Hell In A Handbasket Wednesday

After many calls and online messages sent via the “patient portal” I was able to get follow-up bloodwork. I almost wish I hadn’t. While all other relevant values remained normal, my lipase level was even worse (higher) than before. I am hoping that this is simply a stress reaction and when the house situation is resolved, one way or another, my lipase level will return to normal. Of course, who knows how long it will actually take and how many hoops I will have to jump through to get another round of bloodwork.

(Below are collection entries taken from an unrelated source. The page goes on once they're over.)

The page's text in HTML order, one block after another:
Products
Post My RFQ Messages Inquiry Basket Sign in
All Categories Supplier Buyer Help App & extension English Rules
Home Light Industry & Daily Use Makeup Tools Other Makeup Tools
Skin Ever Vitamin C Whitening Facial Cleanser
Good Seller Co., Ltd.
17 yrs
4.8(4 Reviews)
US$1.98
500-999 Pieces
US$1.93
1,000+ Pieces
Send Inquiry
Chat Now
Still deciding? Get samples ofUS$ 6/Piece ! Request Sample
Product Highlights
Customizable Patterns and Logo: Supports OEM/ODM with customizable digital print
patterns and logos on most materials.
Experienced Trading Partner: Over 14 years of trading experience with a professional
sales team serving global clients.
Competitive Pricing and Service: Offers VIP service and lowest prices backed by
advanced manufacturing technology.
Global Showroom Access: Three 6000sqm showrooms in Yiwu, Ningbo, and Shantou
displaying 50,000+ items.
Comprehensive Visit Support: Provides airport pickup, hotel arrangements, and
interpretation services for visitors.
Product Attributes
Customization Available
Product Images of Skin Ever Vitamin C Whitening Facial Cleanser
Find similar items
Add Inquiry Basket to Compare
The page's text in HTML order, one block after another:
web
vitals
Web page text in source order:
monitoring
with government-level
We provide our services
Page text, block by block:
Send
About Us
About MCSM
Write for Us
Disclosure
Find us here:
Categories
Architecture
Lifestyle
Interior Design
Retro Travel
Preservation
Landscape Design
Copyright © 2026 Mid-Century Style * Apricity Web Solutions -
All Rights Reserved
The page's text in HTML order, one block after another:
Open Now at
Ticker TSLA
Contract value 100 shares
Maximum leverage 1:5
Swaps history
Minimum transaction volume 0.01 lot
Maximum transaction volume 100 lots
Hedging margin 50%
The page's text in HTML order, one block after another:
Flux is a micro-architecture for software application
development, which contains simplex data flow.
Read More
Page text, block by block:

Here are some links to posts in Why Evolution Is True. I will try to present them with as little comment as possible, other than to say that some of them show the world is becoming unhinged.


From this post, commentary by Jerry Coyne–the blog author–and Fareed Zakaria:


“It’s the Democrats, particularly the “progressive” wing, who see no distinction between legal immigration, based on persecution, and illegal immigration based on a search for more well being. And every prospective immigrant knows that if they’re in the latter class, it’s best to lie and say you fear persecution. The Left has ignored that palpable truth, and that’s why we’re in a crisis.” – Coyne

“The Democratic Party remains committed to immigration and immigrants, but it does not make enough of a distinction between immigrants who come into the country following laws and those who come in by crossing the border illegally. Everyone should be treated humanely, but those who follow the law and those who break it cannot be treated alike.” – Zakaria

Remember that Coyne and Zakaria self-identify as liberals.

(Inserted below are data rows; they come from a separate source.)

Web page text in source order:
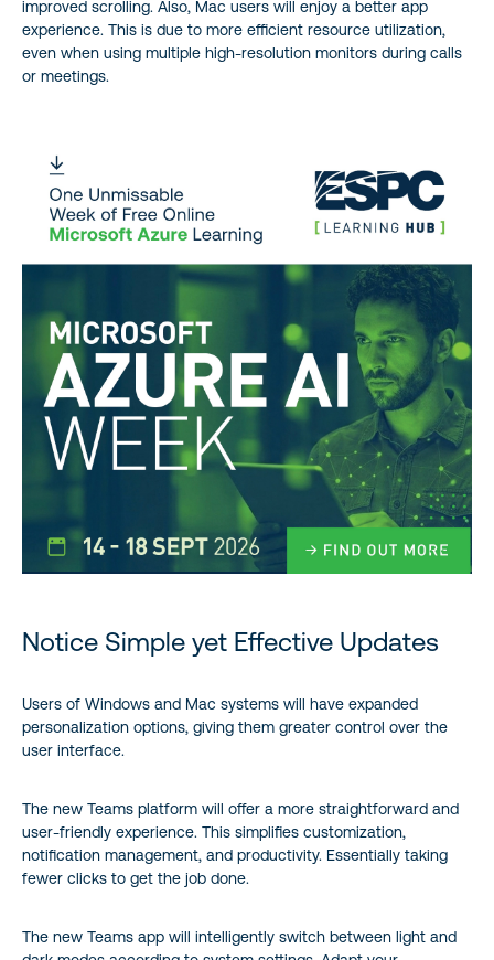
improved scrolling. Also, Mac users will enjoy a better app
experience. This is due to more efficient resource utilization,
even when using multiple high-resolution monitors during calls
or meetings.
Notice Simple yet Effective Updates
Users of Windows and Mac systems will have expanded
personalization options, giving them greater control over the
user interface.
The new Teams platform will offer a more straightforward and
user-friendly experience. This simplifies customization,
notification management, and productivity. Essentially taking
fewer clicks to get the job done.
The new Teams app will intelligently switch between light and
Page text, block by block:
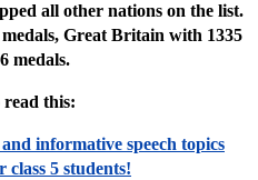
all other nations on the list.
Great Britain with 1335
medals.
read this:
informative speech topics
class 5 students!
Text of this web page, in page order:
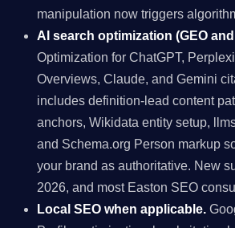
manipulation now triggers
AI search optimization (GEO and
Optimization for ChatGPT,
Overviews, Claude, and Gemini
includes definition-lead content
anchors, Wikidata entity setup,
and Schema.org Person markup
your brand as authoritative. New
2026, and most Easton SEO
Local SEO when applicable.
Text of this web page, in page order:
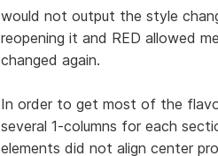
would not output the style
reopening it and RED allowed
changed again.
In order to get most of the
several 1-columns for each
elements did not align center
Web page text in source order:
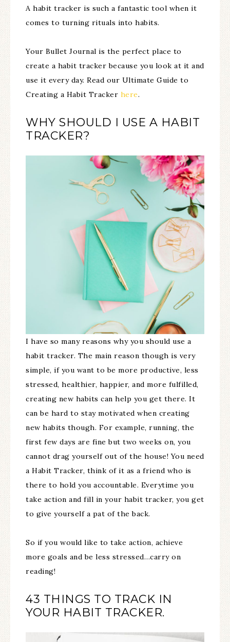
A habit tracker is such a fantastic tool when it
comes to turning rituals into habits.
Your Bullet Journal is the perfect place to
create a habit tracker because you look at it and
use it every day. Read our Ultimate Guide to
Creating a Habit Tracker here.
WHY SHOULD I USE A HABIT
TRACKER?
I have so many reasons why you should use a
habit tracker. The main reason though is very
simple, if you want to be more productive, less
stressed, healthier, happier, and more fulfilled,
creating new habits can help you get there. It
can be hard to stay motivated when creating
new habits though. For example, running, the
first few days are fine but two weeks on, you
cannot drag yourself out of the house! You need
a Habit Tracker, think of it as a friend who is
there to hold you accountable. Everytime you
take action and fill in your habit tracker, you get
to give yourself a pat of the back.
So if you would like to take action, achieve
more goals and be less stressed…carry on
reading!
43 THINGS TO TRACK IN
YOUR HABIT TRACKER.
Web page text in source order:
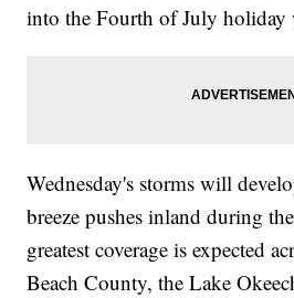
into the Fourth of July holiday
Wednesday's storms will
breeze pushes inland during
greatest coverage is expected
Beach County, the Lake
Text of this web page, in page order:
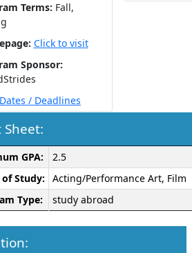
Terms: Fall,
Click to visit
Sponsor:
Dates / Deadlines
Sheet:
GPA:
2.5
of Study:
Acting/Performance Art, Film
Type:
study abroad
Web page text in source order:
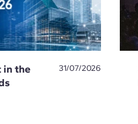
in the
31/07/2026
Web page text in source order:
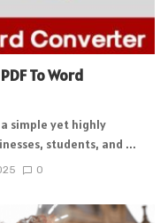
To Word
a simple yet highly
students, and ...
0
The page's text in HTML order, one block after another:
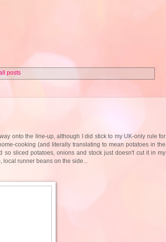
posts
onto the line-up, although I did stick to my UK-only rule for
cooking (and literally translating to mean potatoes in the
sliced potatoes, onions and stock just doesn't cut it in my
runner beans on the side...
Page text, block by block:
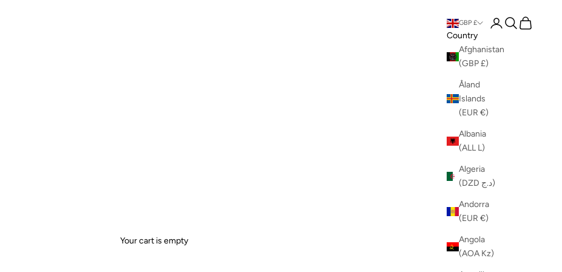
GBP £
Country
Afghanistan
(GBP £)
Åland
Islands
(EUR €)
Albania
(ALL L)
Algeria
(DZD د.ج)
Andorra
(EUR €)
Angola
(AOA Kz)
LoginSearch
Cart
Your cart is empty
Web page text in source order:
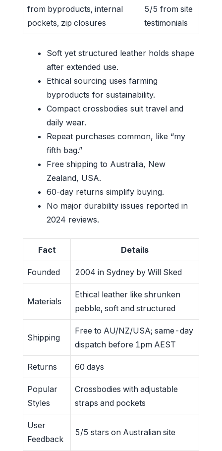
from byproducts, internal
pockets, zip closures
5/5 from site
testimonials
Soft yet structured leather holds shape
after extended use.
Ethical sourcing uses farming
byproducts for sustainability.
Compact crossbodies suit travel and
daily wear.
Repeat purchases common, like “my
fifth bag.”
Free shipping to Australia, New
Zealand, USA.
60-day returns simplify buying.
No major durability issues reported in
2024 reviews.
Fact Details
Founded 2004 in Sydney by Will Sked
Materials
Ethical leather like shrunken
pebble, soft and structured
Shipping
Free to AU/NZ/USA; same-day
dispatch before 1pm AEST
Returns 60 days
Popular
Styles
Crossbodies with adjustable
straps and pockets
User
Feedback
5/5 stars on Australian site

Evidence for evolution: Hairless animals have dead genes for a full coat of hair.

Ideology stomps all over chemistry in a new paper.

College students afraid of speaking out about controversial issues: the U.S. versus New Zealand.


I almost wish I would live long enough to see the dissolution of the US.


OK, maybe you think I should write about the official debut of the Corvette E-Ray, the first hybrid Corvette and the first available with all-wheel drive. Obviously, it was not a coincidence that the car premiered yesterday on the 70th anniversary of the first unveiling of the Corvette.

As I have written previously, the E-Ray was pegged more to the modern Acura NSX hybrid than to hypercars like the McLaren P1 and Ferrari LaFerrari. Apparently, that role will be played by the upcoming Zora variant of the Corvette, which will probably be available beginning with the 2026 model year.

I am more convinced than ever that, barring everyone coming to their senses, the C8 will be the last Corvette generation available with any type of internal combustion engine AND that the C8 Corvette will be GM’s last such vehicle, period. By the way, here is Chevrolet’s webpage devoted to the E-Ray Corvette. From Forbes a picture:



The rear is still ungainly to me. Combined with the electric motors that power the front wheels, the E-Ray is supposed to have 655 HP and be able to accelerate from 0-60 MPH in 2.5-2.6 seconds. The MSRP for the base coupe is $102,900; I’m sure no one will actually be able to buy that car from a dealer at that price.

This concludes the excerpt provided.